Ideologia, eu quero uma pra viver
Cazuza escreveu a letra da música “Ideologia” em 1987 de maneira um tanto despretensiosa. Ele nem sabia o significado da palavra quando se pôs a escrever a letra. Foi ler no dicionário para saber. A música ficou sob a responsabilidade do seu parceiro Roberto Frejat e se tornou a faixa título do seu terceiro álbum solo.
Em meu percurso profissional, acabei não apenas lendo, mas estudando sobre ideologias. O dicionário não foi minha salvação. Quem me ajudou a entender sobre ideologias foi o Divino. Calma. Explico.

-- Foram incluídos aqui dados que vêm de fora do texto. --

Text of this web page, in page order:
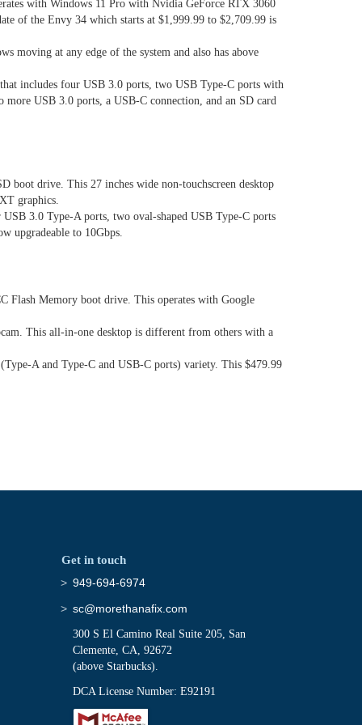
with Windows 11 Pro with Nvidia GeForce RTX 3060
of the Envy 34 which starts at $1,999.99 to $2,709.99 is
moving at any edge of the system and also has above
includes four USB 3.0 ports, two USB Type-C ports with
USB 3.0 ports, a USB-C connection, and an SD card
boot drive. This 27 inches wide non-touchscreen desktop
graphics.
3.0 Type-A ports, two oval-shaped USB Type-C ports
upgradeable to 10Gbps.
Flash Memory boot drive. This operates with Google
This all-in-one desktop is different from others with a
A and Type-C and USB-C ports) variety. This $479.99
Get in touch
949-694-6974
sc@morethanafix.com
300 S El Camino Real Suite 205, San
Clemente, CA, 92672
(above Starbucks).
DCA License Number: E92191
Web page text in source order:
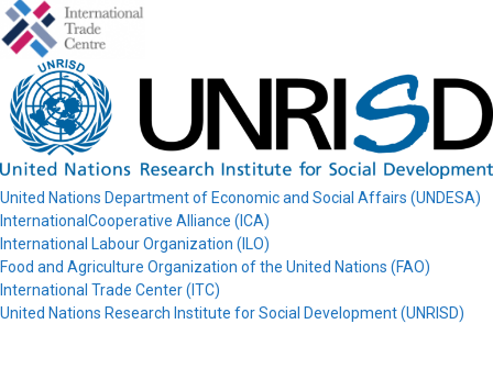
United Nations Department of Economic and Social Affairs (UNDESA)
InternationalCooperative Alliance (ICA)
International Labour Organization (ILO)
Food and Agriculture Organization of the United Nations (FAO)
International Trade Center (ITC)
United Nations Research Institute for Social Development (UNRISD)

Amigo de longa data, foi o professor Divino José da Silva, da Unesp de Presidente Prudente, quem me apresentou o livro “Um mapa da ideologia”, organizado pelo filósofo Slavoj Zizek. O livro me é útil para entender o que esta acontecendo na atual disputa ideológica sobre a sala de aula na escola pública.

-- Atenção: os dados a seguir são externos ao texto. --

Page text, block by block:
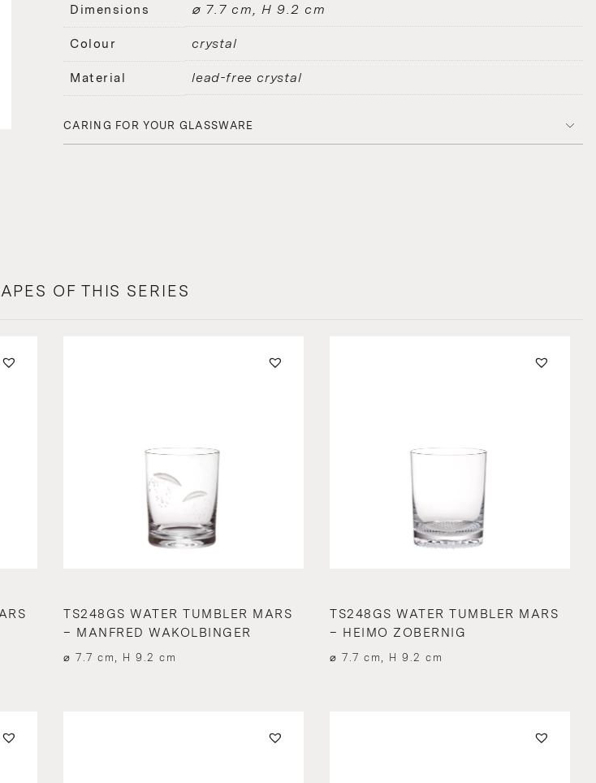
Dimensions ⌀ 7.7 cm, H 9.2 cm
Colour crystal
Material lead-free crystal
CARING FOR YOUR GLASSWARE
OF THIS SERIES
TS248GS WATER TUMBLER MARS
– MANFRED WAKOLBINGER
⌀ 7.7 cm, H 9.2 cm
TS248GS WATER TUMBLER MARS
– HEIMO ZOBERNIG
⌀ 7.7 cm, H 9.2 cm
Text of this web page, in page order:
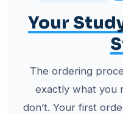
Your
The ordering
exactly what you
don’t. Your first
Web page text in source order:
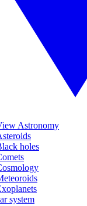
Astronomy
holes
system
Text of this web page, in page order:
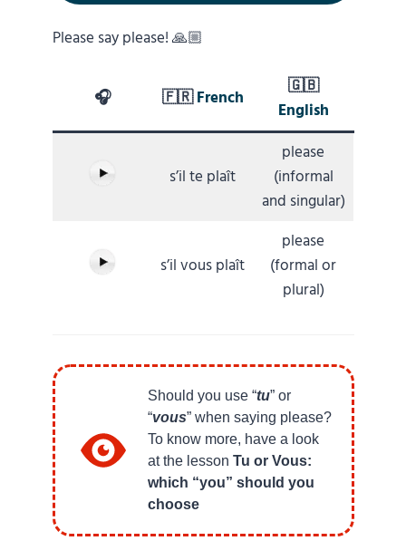
Please say please! 🙏🏼
🎧 🇫🇷French
🇬🇧
English
s’il te plaît
please
(informal
and singular)
s’il vous plaît
please
(formal or
plural)
Should you use “tu” or
“vous” when saying please?
To know more, have a look
at the lesson Tu or Vous:
which “you” should you
choose
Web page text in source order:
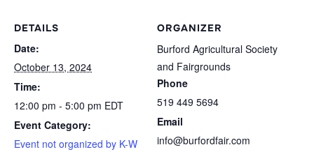
DETAILS
Date:
October 13, 2024
Time:
12:00 pm - 5:00 pm EDT
Event Category:
Event not organized by K-W
ORGANIZER
Burford Agricultural Society
and Fairgrounds
Phone
519 449 5694
Email
info@burfordfair.com
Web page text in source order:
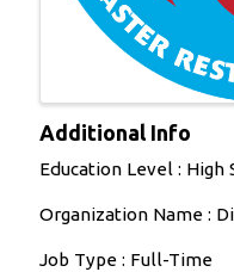
Additional Info
Education Level : High
Organization Name :
Job Type : Full-Time
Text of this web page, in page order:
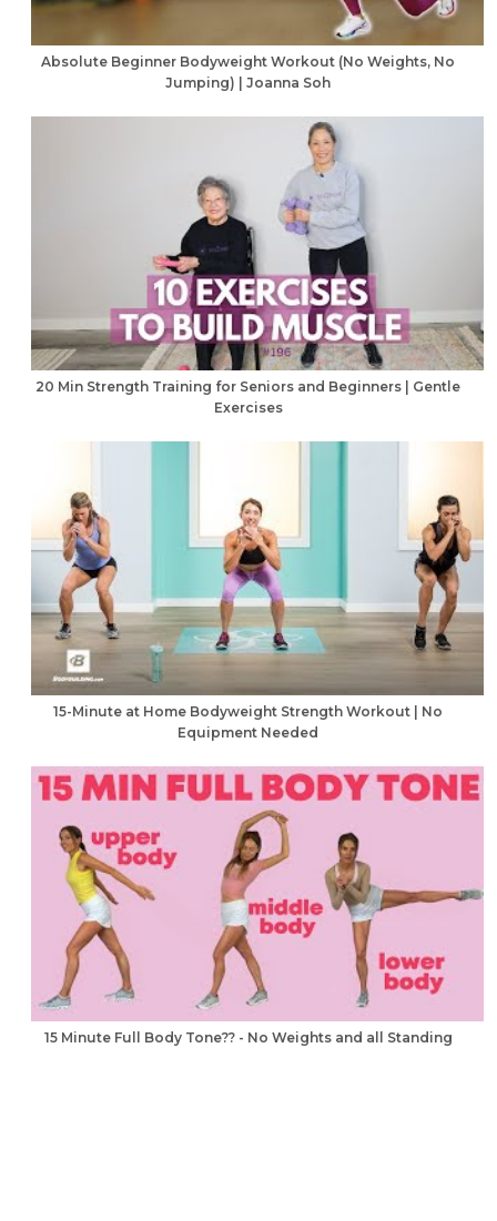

O caso é complexo e irei apenas fazer alguns comentários. Como não sou muito fã de suspense, vou direto ao ponto. O paradoxo da disputa ideológica é que mesmo o lado contrário às ideologias carrega consigo um forte peso ideológico.
A disputa do momento no campo da educação é o seguinte: estão surgindo Brasil afora grupos de interesse em defesa dos princípios da “Escola Sem Partido”. Essas pessoas querem que os professores não ensinem mais as chamadas “doutrinações” políticas e ideológicas em sala de aula. Para tanto, esses grupos querem que os estados passem leis a seu favor. O Estado do Alagoas já passou lei com base na “Escola Sem Partido”. São Paulo esta discutindo.
Mais. Eles propuseram que a Base Nacional Comum Curricular, em discussão e desenvolvimento por especialistas do MEC (Ministério da Educação), saia das mãos dos especialistas e seja colocada à aprovação pelo Congresso Nacional.
Isso porque entende-se que a maioria dos especialistas da área da educação tem mais afinidade com valores sociais liberais. Então nada melhor do que tirar a educação das mãos desses “pecadores” e jogar as importantes decisões sobre a Base Nacional Comum Curricular no colo de um Congresso com forte tendência conservadora de cunho religioso.
Claro que tem a ver com partidos políticos. Mas o alvo principal desses conservadores se tornou a chamada teoria ou ideologia de gênero, que fundamentam as aulas de educação sexual nas escolas.
Na prática, essas pessoas defendem valores “conservadores” e desejam controlar o que e como ensinar. Isto é, querem que o ensino público gire ao redor dos seus valores morais. E quais seriam esses valores? Apesar de ser um especialista da educação e da filosofia da educação, por respeito, deixo a resposta ao Alexandre Frota.
Como disse no começo, essa história de “Escola Sem Partido” e a guerra contra as doutrinações políticas e ideológicas apenas esconde a ideologia dos grupos conservadores religiosos.
A escola pública deve ser determinada por valores democráticos e republicanos. Quem quiser consumir outros tipos de valor e ideologia, que abra a sua própria escola. Isso é possível graças à, entre outras coisas, uma escola pública pautada em valores democráticos e republicanos.